Note that for benchmarking runs, SGI recommends running jobs one at
a time rather than using dplace to run multiple jobs at a time.
The following
two man pages give information that
you will need to know about dplace:
- man 1 dplace documents the command-line arguments
- man 5 dplace documents the syntax of the placement file you
use to specify program placement.
The section
Non-MP Library Programs and Dplace in Chapter 8 of
the SGI manual
Origin2000 and Onyx2 Performance Tuning and Optimization Guide
also has detailed information on dplace.
To place data according to the file placement_file for the executable
a.out that would normally be run by:
a.out
you would use:
dplace -place placement_file a.out
For MPI jobs that would normally be run by:
mpirun -np n a.out
you would use:
setenv MPI_DSM_OFF
mpirun -np n dplace -place placement_file a.out
Each Origin
node contains two CPUs, and each
module contains
four nodes. The 128 processor systems have modules numbered
1 2 3 4 5 6 7 8 11 12 13 14 15 16 17 18
while the 256 processor systems (as of Aug 20, 1999) have
modules numbered
1 2 3 4 5 6 7 8 11 12 13 14 15 16 17 18
21 22 23 24 25 26 27 28 31 32 33 34 35 36 37 38
Note: Prior to Aug 20, 1999, the modules on the 256 processor
systems were numbered:
1 2 3 4 5 6 7 8 13 14 15 16 17 18 19 20
21 22 23 24 25 26 27 28 33 34 35 36 37 38 39 40
The dplace command can be used
to specify physical nodes for each job that will run simultaneously.

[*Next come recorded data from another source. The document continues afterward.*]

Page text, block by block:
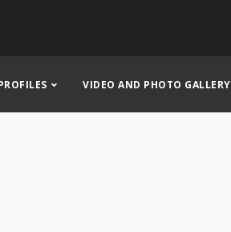
VIDEO AND PHOTO GALLERY
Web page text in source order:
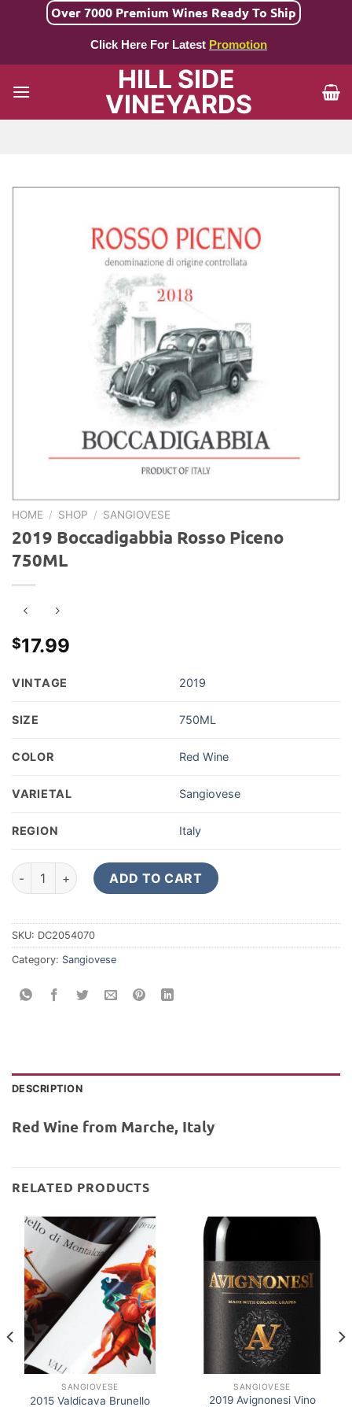
Over 7000 Premium Wines Ready To Ship
Click Here For Latest Promotion
HILL SIDE
VINEYARDS
HOME / SHOP / SANGIOVESE
2019 Boccadigabbia Rosso Piceno
750ML
$17.99
VINTAGE 2019
SIZE 750ML
COLOR Red Wine
VARIETAL Sangiovese
REGION Italy
2019 Boccadigabbia Rosso Piceno 750ML quantity
ADD TO CART
SKU: DC2054070
Category: Sangiovese
DESCRIPTION
Red Wine from Marche, Italy
RELATED PRODUCTS
SANGIOVESE
2015 Valdicava Brunello
SANGIOVESE
2019 Avignonesi Vino
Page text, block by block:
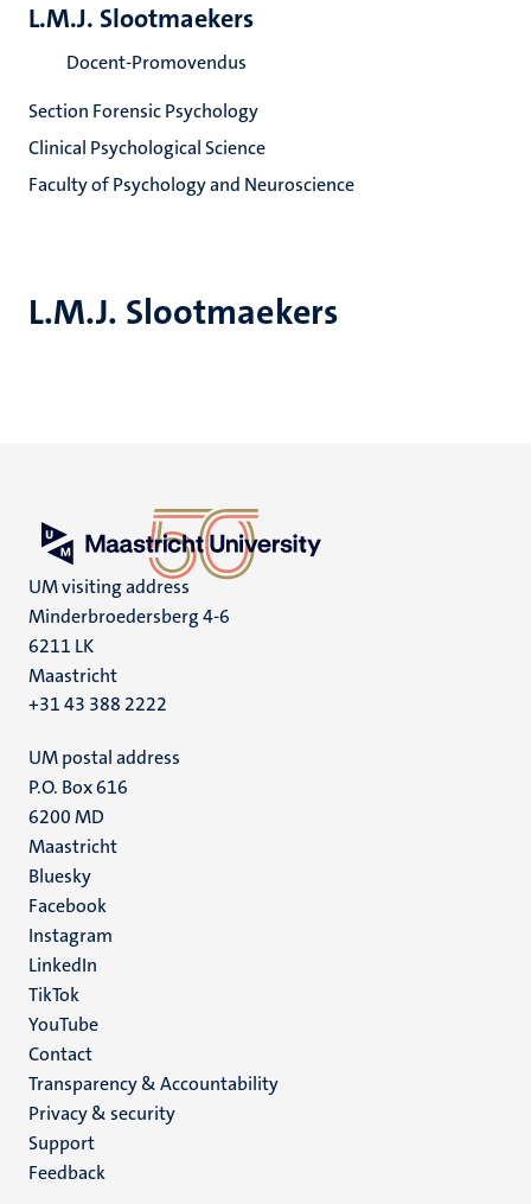
L.M.J. Slootmaekers
L.M.J. Slootmaekers
Docent-Promovendus
Section Forensic Psychology
Clinical Psychological Science
Faculty of Psychology and Neuroscience
UM visiting address
Minderbroedersberg 4-6
6211 LK
Maastricht
+31 43 388 2222
UM postal address
P.O. Box 616
6200 MD
Maastricht
Social
media
Bluesky
Facebook
Instagram
LinkedIn
TikTok
YouTube
Menu
footer
(EN)
Contact
Transparency & Accountability
Privacy & security
Support
Feedback
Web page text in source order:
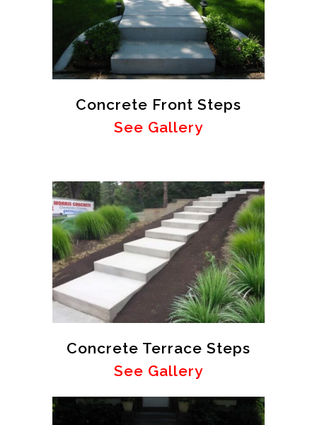
Concrete Front Steps
See Gallery
Concrete Terrace Steps
See Gallery
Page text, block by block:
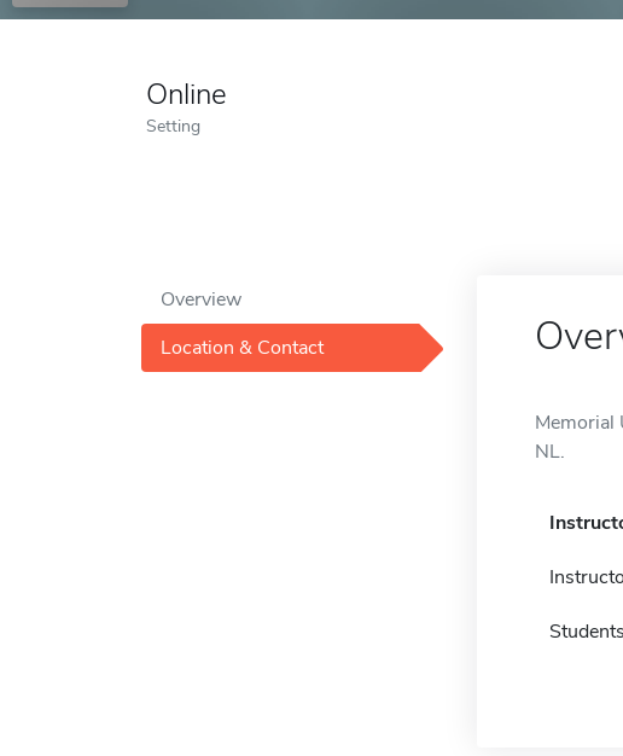
Online
Setting
Overview
Location & Contact
Memorial
NL.
Students
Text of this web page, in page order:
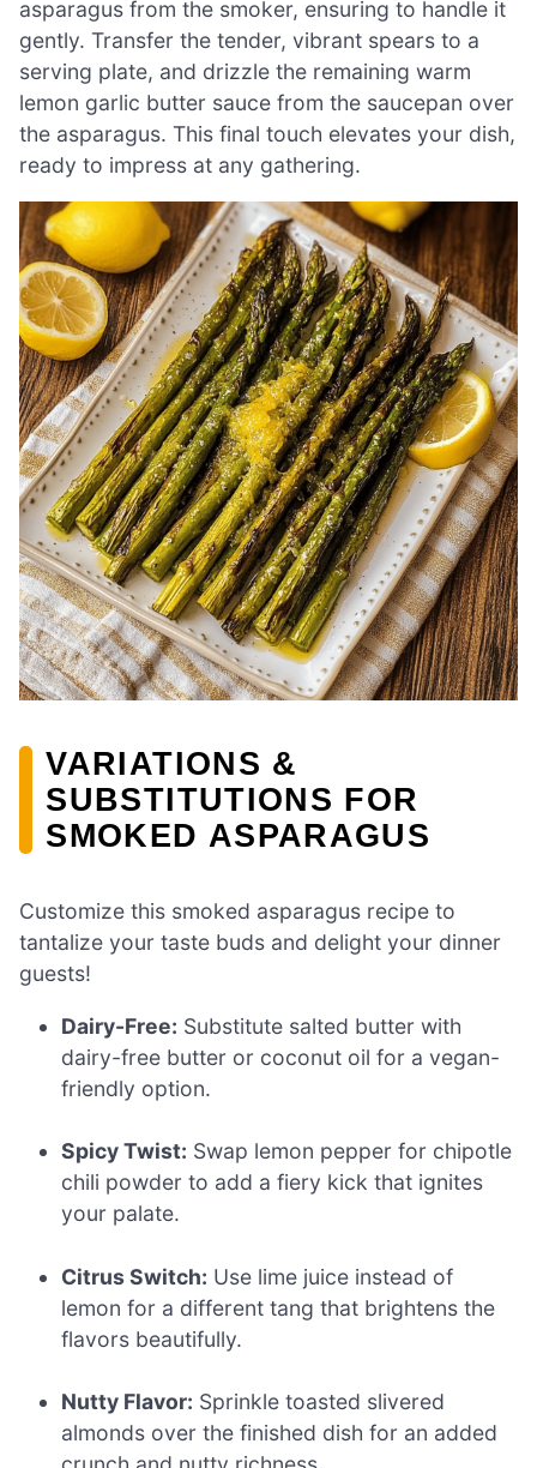
asparagus from the smoker, ensuring to handle it
gently. Transfer the tender, vibrant spears to a
serving plate, and drizzle the remaining warm
lemon garlic butter sauce from the saucepan over
the asparagus. This final touch elevates your dish,
ready to impress at any gathering.
VARIATIONS &
SUBSTITUTIONS FOR
SMOKED ASPARAGUS
Customize this smoked asparagus recipe to
tantalize your taste buds and delight your dinner
guests!
Dairy-Free: Substitute salted butter with
dairy-free butter or coconut oil for a vegan-
friendly option.
Spicy Twist: Swap lemon pepper for chipotle
chili powder to add a fiery kick that ignites
your palate.
Citrus Switch: Use lime juice instead of
lemon for a different tang that brightens the
flavors beautifully.
Nutty Flavor: Sprinkle toasted slivered
almonds over the finished dish for an added
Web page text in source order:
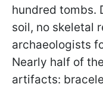
hundred tombs.
soil, no skeletal
archaeologists
Nearly half of
artifacts:

For example, to run 4 31-processor jobs in the 128 dedicated queues,
the jobs can be run as follows:
JOB MODULE
1 1 2 3 4
2 5 6 7 8
3 11 12 13 14
4 15 16 17 18
The placement file for the first job would be:
- Native shared memory parallel jobs:
memories 16 in topology physical near \
/hw/module/1/slot/n1/node \
/hw/module/1/slot/n2/node \
/hw/module/1/slot/n3/node \
/hw/module/1/slot/n4/node \
/hw/module/2/slot/n1/node \
/hw/module/2/slot/n2/node \
/hw/module/2/slot/n3/node \
/hw/module/2/slot/n4/node \
/hw/module/3/slot/n1/node \
/hw/module/3/slot/n2/node \
/hw/module/3/slot/n3/node \
/hw/module/3/slot/n4/node \
/hw/module/4/slot/n1/node \
/hw/module/4/slot/n2/node \
/hw/module/4/slot/n3/node \
/hw/module/4/slot/n4/node
threads 31
distribute threads 0:30 across memories
- MPI jobs:
memories 16 in topology physical near \
/hw/module/1/slot/n1/node \
/hw/module/1/slot/n2/node \
/hw/module/1/slot/n3/node \
/hw/module/1/slot/n4/node \
/hw/module/2/slot/n1/node \
/hw/module/2/slot/n2/node \
/hw/module/2/slot/n3/node \
/hw/module/2/slot/n4/node \
/hw/module/3/slot/n1/node \
/hw/module/3/slot/n2/node \
/hw/module/3/slot/n3/node \
/hw/module/3/slot/n4/node \
/hw/module/4/slot/n1/node \
/hw/module/4/slot/n2/node \
/hw/module/4/slot/n3/node \
/hw/module/4/slot/n4/node
threads 32
distribute threads 0:30 across memories
Similar placement files would be used for the other 3 jobs by specifying
the other modules. Note that with MPI jobs, there is an extra mpirun process,
therefore, the number of threads specified is 32 (31 + 1).
Note 1:Use of the above dplace construct in the timeshared queues is
not
recommended because of possible poor performance from interactions with other
user jobs running on the system.
Note 2: Use of the above dplace construct is not appropriate for codes
that use POSIX threads.
In a batch job, the commands would be:
setenv MP_SET_NUMTHREADS 31
dplace -place placement_file1 a.out &
dplace -place placement_file2 a.out &
dplace -place placement_file3 a.out &
dplace -place placement_file4 a.out &
wait
For MPI jobs:
setenv MPI_DSM_OFF
mpirun -np 31 dplace -place placement_file1 a.out &
mpirun -np 31 dplace -place placement_file2 a.out &
mpirun -np 31 dplace -place placement_file3 a.out &
mpirun -np 31 dplace -place placement_file4 a.out &
wait
Note that the
wait command will wait for all the background
subjobs to complete before going on to the next command in the batch script
(for example,
msscmd commands to save output files).
Ideally, all the subjobs will do approximately the same amount of
computation, and will execute in approximately the same amount of time. This
will miminize the wall-clock time (and thus charges for the job)
waiting for one or more of the subjobs to complete.